Сашка одежду принес. Частично. Заглянув в пакет, Маша обнаружила там свои беременные еще брюки и – все. Хорошо еще, не пошла сразу в палату, догадалась в холле посмотреть.
– Сашка, – возопила она, – а майку?! А туфли, в конце концов? Я что, босиком поеду? Чем ты думал, когда собирался?
Думал муж, как выяснилось, в момент сборов интегральным ретранслятором, то есть о нем или о сходной какой-то пакости. Маша даже вникать не стала. Майку, устроив небольшой прилюдный стриптиз, муж снял с себя на месте, благо у него в сумке была на всякий случай куртка-ветровка, а вот проблема обуви сходу не решалась. В конце концов Маша решила ехать, как есть, в тапках, благо свои, не больничные. Видик, конечно, тот еще, но наплевать, да и в такси не видно.
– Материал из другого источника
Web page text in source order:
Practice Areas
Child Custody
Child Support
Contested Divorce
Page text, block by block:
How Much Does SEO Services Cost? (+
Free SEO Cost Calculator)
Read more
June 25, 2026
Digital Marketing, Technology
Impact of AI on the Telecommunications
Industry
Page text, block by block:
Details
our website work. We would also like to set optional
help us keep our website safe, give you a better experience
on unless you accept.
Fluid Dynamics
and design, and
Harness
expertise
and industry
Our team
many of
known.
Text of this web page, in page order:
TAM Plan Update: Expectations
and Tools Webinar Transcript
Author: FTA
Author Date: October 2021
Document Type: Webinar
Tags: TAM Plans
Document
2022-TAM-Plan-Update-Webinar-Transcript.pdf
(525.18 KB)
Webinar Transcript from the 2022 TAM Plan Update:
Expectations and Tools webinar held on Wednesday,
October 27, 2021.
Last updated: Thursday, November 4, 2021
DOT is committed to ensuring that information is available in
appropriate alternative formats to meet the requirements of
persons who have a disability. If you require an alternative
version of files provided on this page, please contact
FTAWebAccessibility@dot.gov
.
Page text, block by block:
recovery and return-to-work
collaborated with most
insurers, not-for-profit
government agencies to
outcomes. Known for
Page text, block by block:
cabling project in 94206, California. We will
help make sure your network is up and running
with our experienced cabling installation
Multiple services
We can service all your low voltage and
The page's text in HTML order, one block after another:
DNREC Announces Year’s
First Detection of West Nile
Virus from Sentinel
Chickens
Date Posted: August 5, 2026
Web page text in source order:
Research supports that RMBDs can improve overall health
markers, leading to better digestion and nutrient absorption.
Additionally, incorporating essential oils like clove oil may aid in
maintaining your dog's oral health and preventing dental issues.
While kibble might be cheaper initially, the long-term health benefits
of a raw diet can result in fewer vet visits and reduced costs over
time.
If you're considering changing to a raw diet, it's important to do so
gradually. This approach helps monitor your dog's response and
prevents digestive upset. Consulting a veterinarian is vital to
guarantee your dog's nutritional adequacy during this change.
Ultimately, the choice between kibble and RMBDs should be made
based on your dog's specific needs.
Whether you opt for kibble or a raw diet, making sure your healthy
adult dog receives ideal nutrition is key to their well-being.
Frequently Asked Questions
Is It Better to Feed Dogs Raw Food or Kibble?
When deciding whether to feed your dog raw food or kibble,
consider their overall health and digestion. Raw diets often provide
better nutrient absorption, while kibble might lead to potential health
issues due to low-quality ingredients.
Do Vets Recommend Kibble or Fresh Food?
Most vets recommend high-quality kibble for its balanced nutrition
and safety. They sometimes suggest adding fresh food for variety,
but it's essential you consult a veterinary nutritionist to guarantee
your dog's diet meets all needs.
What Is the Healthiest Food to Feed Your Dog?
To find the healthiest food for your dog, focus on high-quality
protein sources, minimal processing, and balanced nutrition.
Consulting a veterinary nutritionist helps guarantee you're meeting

Но и с такси тоже было не все так просто. Они в этом районе водились нечасто, поэтому, когда, пропрыгав минут двадцать на дороге, Сашка заметил выезжающий из-за поворота автобус, он, не говоря Маше ни слова, подхватил сумки с пожитками и рванул к остановке. Пришлось догонять, теряя на ходу проклятые тапки...
«Ничего себе, – мрачно думала Маша, трясясь на автобусном сиденье и привычно обнимая рукой живот, – торжественная встреча из роддома. Ни тебе такси, ни тебе цветочков, ни собственно ребеночка...»
Тут, конечно, удержаться было невозможно, из глаз натекли слезищи, пришлось скорей отворачиваться к окну и вытираться локтем – рыдать в общественном транспорте ей пока еще все-таки претило.
Но самое страшное было дома. Когда Маша вошла в такую свою, такую родную и привычную квартиру, когда увидела все – пустую кроватку, сложенные детские вещи, застеленный белый стол – все это, с такой любовью и надеждой уложенное и теперь застывшее в своей стерильной готовности, злосчастные ясли, так и не получившие долгожданного младенца – пустые, ненужные и обманутые, как она сама. Слезы хлынули без удержу, потом кончились, потом... Сколько Маша просидела на своем диване, забившись в угол, всхлипывая и стараясь не смотреть в сторону кроватки – это вызывало новые спазмы – неизвестно. Саша даже не пытался ее утешать – постоял в дверях, поглядел и растворился.
Отрыдав, Маша вышла в кухню. Ужин был готов, и Сашка ждал ее над горячей тарелкой. Непонятно было, о чем разговаривать. Говорить о ребенке было трудно и страшно, а все разговоры о чем-то другом казались мелки и пошлы. Но молчание тоже не спасало – исчезла куда-то блаженная способность молчать вместе об одном и том же.